In Iowa, devout Mennonite couple Betty and Dick Odgaard were forced to close their store — which functioned as an art gallery, restaurant, gift shop, and occasional wedding venue — in a 77-year-old church building. They had declined to host a same-sex wedding, citing their Christian faith, and were subjected to a lengthy state investigation, financial penalties, and countless threats.
But the story of Aaron and Melissa Klein is perhaps the most egregious example yet of this new “tolerance.” The Kleins had owned and operated their family bakery, Sweet Cakes by Melissa, in Gresham, Ore., since 2009. “My hope and dream was to pass the bakery down to my kids,” Melissa explains. She and her husband are parents to five children, the oldest of whom is 17 and the youngest of whom are twin four-year-old boys.
Today, their bakery no longer exists, another victim of the Left’s crusade to enforce uniform public celebration of same-sex unions regardless of religion or conscience. In 2013, the Kleins declined to design a cake for the same-sex wedding ceremony of a previous customer, Laurel Bowman-Cryer. Crushed beneath the weight of a $135,000 penalty and facing constant harassment and threats to their family, they closed Sweet Cakes in the fall of 2013.
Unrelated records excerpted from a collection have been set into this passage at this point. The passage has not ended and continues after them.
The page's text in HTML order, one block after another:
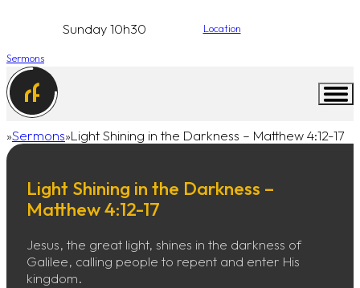
Sunday 10h30 Location
Sermons
Home
Sermons Light Shining in the Darkness – Matthew 4:12-17
Light Shining in the Darkness –
Matthew 4:12-17
Jesus, the great light, shines in the darkness of
Galilee, calling people to repent and enter His
kingdom.
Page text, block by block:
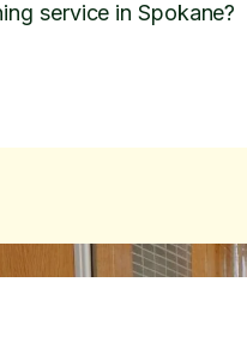
service in Spokane?
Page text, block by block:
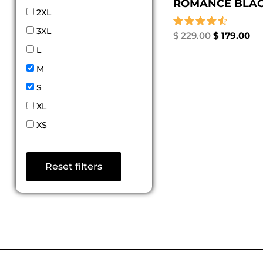
2XL
3XL
L
M
S
XL
XS
Reset filters
ROMANCE
Rated
$229.00 $ 179.00
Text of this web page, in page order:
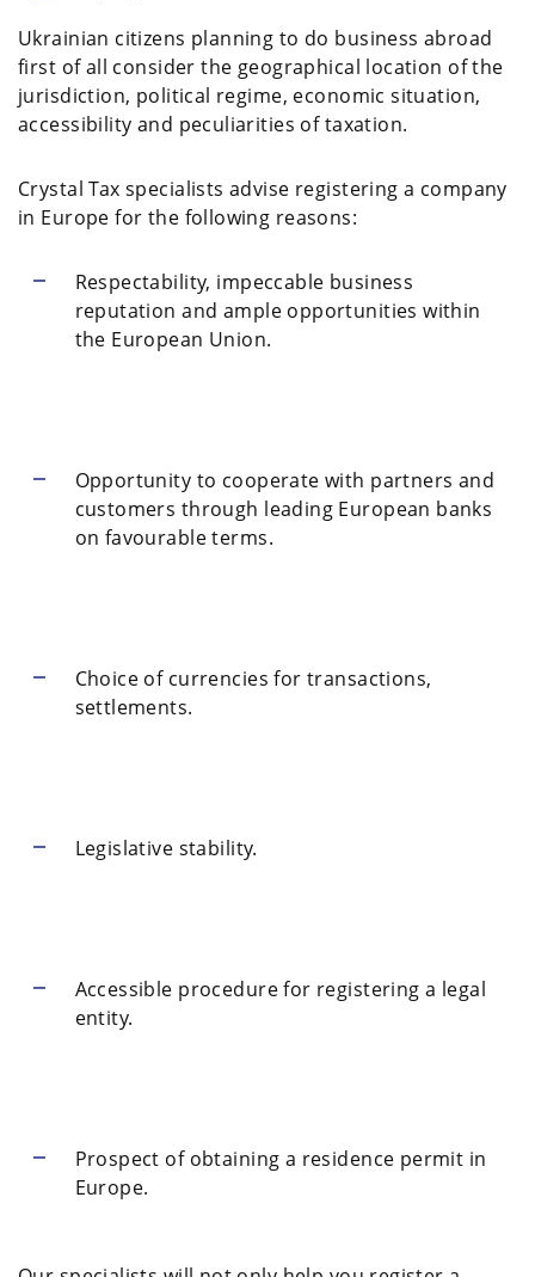
Ukrainian citizens planning to do business abroad
first of all consider the geographical location of the
jurisdiction, political regime, economic situation,
accessibility and peculiarities of taxation.
Crystal Tax specialists advise registering a company
in Europe for the following reasons:
Respectability, impeccable business
reputation and ample opportunities within
the European Union.
Opportunity to cooperate with partners and
customers through leading European banks
on favourable terms.
Choice of currencies for transactions,
settlements.
Legislative stability.
Accessible procedure for registering a legal
entity.
Prospect of obtaining a residence permit in
Europe.
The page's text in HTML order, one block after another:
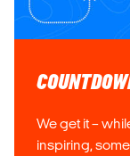
We get it –
inspiring,
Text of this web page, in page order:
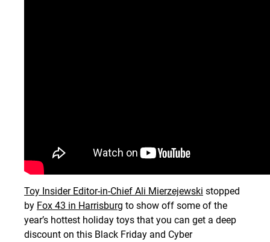
Toy Insider Editor-in-Chief Ali Mierzejewski stopped
by Fox 43 in Harrisburg to show off some of the
year’s hottest holiday toys that you can get a deep
discount on this Black Friday and Cyber
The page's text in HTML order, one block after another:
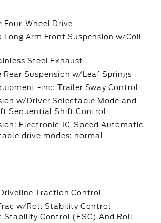
Four-Wheel Drive
Long Arm Front Suspension w/Coil
Steel Exhaust
Rear Suspension w/Leaf Springs
-inc: Trailer Sway Control
w/Driver Selectable Mode and
Sequential Shift Control
Electronic 10-Speed Automatic -
drive modes: normal
Traction Control
w/Roll Stability Control
Stability Control (ESC) And Roll
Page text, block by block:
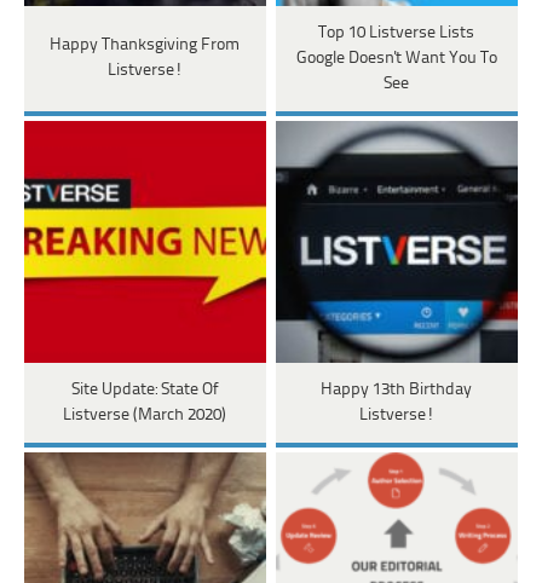
Happy Thanksgiving From
Listverse!
Top 10 Listverse Lists
Google Doesn't Want You To
See
Site Update: State Of
Listverse (March 2020)
Happy 13th Birthday
Listverse!

“There were a couple different times when we had children come by [the bakery], open the door, yell profanities, and run away,” Aaron recounts. “We took our kids to go to the zoo and someone wrote the word ‘bigot’ on the back windshield of our vehicle. These things still continue to this day. Not to the same extent, but they continue.”
In each of these cases, the business owners gladly served LGBT customers. They just drew the line at celebrating same-sex weddings. “We did serve them in the past, and we were fully aware that they were a couple. We had no problem with that,” Melissa Klein says of Bowman-Cryer and her partner, Rachel.
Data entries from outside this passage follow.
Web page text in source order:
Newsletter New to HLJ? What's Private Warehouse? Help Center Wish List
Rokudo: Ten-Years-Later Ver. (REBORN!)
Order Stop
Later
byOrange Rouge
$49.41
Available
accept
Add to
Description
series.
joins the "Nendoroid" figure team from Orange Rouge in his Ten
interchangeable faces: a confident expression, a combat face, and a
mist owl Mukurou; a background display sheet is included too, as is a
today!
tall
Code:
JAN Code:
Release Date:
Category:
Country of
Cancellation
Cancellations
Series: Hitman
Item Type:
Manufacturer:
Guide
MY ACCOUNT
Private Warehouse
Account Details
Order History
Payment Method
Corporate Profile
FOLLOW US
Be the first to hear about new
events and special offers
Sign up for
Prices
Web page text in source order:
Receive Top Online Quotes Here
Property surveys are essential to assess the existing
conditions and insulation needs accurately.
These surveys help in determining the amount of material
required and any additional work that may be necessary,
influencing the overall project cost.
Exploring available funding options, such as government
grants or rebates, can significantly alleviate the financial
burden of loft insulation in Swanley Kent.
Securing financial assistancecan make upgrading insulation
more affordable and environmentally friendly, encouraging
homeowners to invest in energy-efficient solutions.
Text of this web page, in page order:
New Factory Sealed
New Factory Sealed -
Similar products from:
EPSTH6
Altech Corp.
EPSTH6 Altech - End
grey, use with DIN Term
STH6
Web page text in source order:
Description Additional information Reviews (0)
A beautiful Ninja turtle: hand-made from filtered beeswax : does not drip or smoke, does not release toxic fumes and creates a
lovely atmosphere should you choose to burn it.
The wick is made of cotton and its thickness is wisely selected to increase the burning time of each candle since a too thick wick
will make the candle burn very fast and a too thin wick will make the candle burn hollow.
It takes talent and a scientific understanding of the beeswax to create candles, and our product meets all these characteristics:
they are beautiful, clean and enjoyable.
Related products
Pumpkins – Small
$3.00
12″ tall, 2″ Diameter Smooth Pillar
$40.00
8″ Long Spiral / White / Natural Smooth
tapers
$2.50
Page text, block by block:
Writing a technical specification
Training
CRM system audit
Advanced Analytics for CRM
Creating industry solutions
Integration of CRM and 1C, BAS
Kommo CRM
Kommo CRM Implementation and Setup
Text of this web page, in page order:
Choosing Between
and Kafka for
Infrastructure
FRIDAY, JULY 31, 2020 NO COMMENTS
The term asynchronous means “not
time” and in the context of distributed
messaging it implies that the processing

“I’ve waited on Rob for ten years, and I’d wait on him for another ten years if he’d let me,” Barronelle Stutzman says. “I miss him. I miss our relationship. I miss custom-designing for him. I would gladly continue to serve him. I’d be thrilled if he walked back in the door.”
In none of these cases did government entities demonstrate a compelling state interest in forcing business owners to participate in same-sex weddings. And in all of these cases, the LGBT customers were easily able to find other vendors.
That these business owners were punished for seeking to live according to their beliefs is an aberration from our country’s history of pluralism, which should lead us instead to find compromises that will honor both the dignity of LGBT Americans and the conscience of Christian business owners. Stutzman, the Kleins, and others have been victims not only of rulings that crush dissent and free exercise but, in many cases, of threats and character assassination from their fellow citizens.
As valuable as RFRA and FADA might be, no law in the world will prevent people from writing “bigot” on their neighbors’ cars. In order to renew society’s understanding of religious liberty, individuals and institutions must offer sustained arguments for the intrinsic value of free exercise, the need to respect conscience, and the rational basis of Christians’ deeply held convictions — so often trivialized or distorted — about marriage. In the end, law can mandate specific forms of tolerance, but only our culture can instill true respect for diversity of belief.